» **Extracted records**

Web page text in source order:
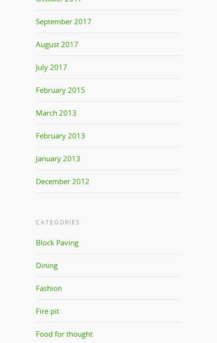
September 2017
August 2017
July 2017
February 2015
March 2013
February 2013
January 2013
December 2012
CATEGORIES
Block Paving
Dining
Fashion
Fire pit
Food for thought
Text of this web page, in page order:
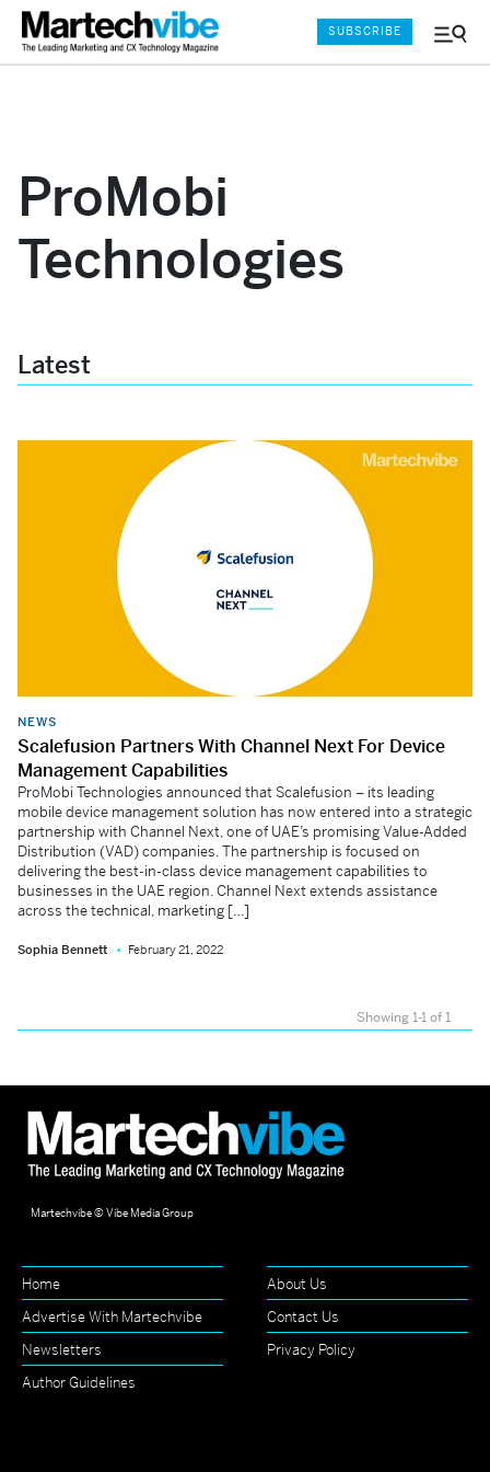
Menu
SUBSCRIBE
ProMobi
Technologies
Latest
NEWS
Scalefusion Partners With Channel Next For Device
Management Capabilities
ProMobi Technologies announced that Scalefusion – its leading
mobile device management solution has now entered into a strategic
partnership with Channel Next, one of UAE’s promising Value-Added
Distribution (VAD) companies. The partnership is focused on
delivering the best-in-class device management capabilities to
businesses in the UAE region. Channel Next extends assistance
across the technical, marketing […]
Sophia Bennett February 21, 2022
Showing 1-1 of 1
Martechvibe © Vibe Media Group
Home
About Us
Advertise With Martechvibe
Contact Us
Newsletters
Privacy Policy
Author Guidelines
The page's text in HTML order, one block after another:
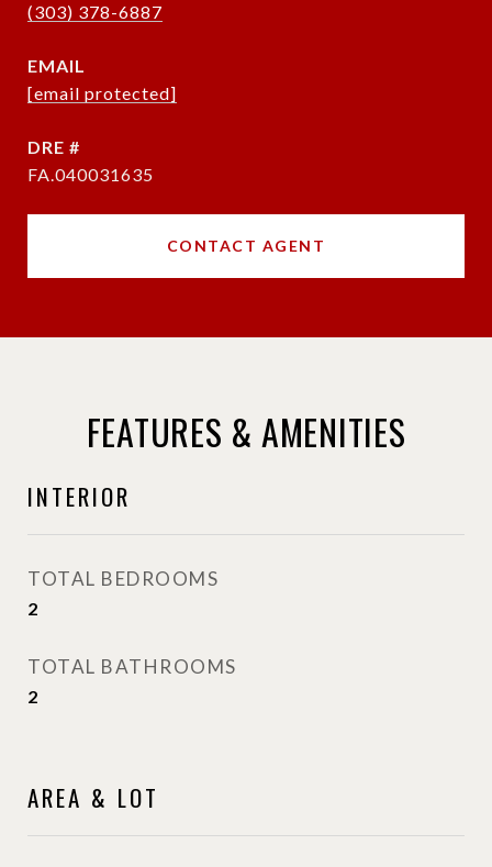
(303) 378-6887
EMAIL
[email protected]
DRE #
FA.040031635
CONTACT AGENT
FEATURES & AMENITIES
INTERIOR
TOTAL BEDROOMS
2
TOTAL BATHROOMS
2
AREA & LOT
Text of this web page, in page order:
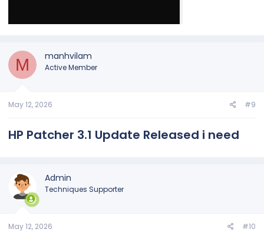
M manhvilam
Active Member
May 12, 2026 #9
HP Patcher 3.1 Update Released i need
Admin
Techniques Supporter
May 12, 2026 #10
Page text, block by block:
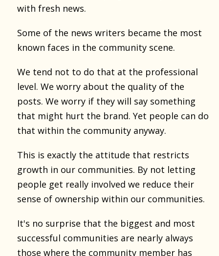
with fresh news.
Some of the news writers became the most
known faces in the community scene.
We tend not to do that at the professional
level. We worry about the quality of the
posts. We worry if they will say something
that might hurt the brand. Yet people can do
that within the community anyway.
This is exactly the attitude that restricts
growth in our communities. By not letting
people get really involved we reduce their
sense of ownership within our communities.
It's no surprise that the biggest and most
successful communities are nearly always
those where the community member has

» **PROBLEM STATEMENT**
Whenever "Channel" occurs in a line above, copy that line.

» **EXERCISE OUTPUT**
Scalefusion Partners With Channel Next For Device
partnership with Channel Next, one of UAE’s promising Value-Added
businesses in the UAE region. Channel Next extends assistance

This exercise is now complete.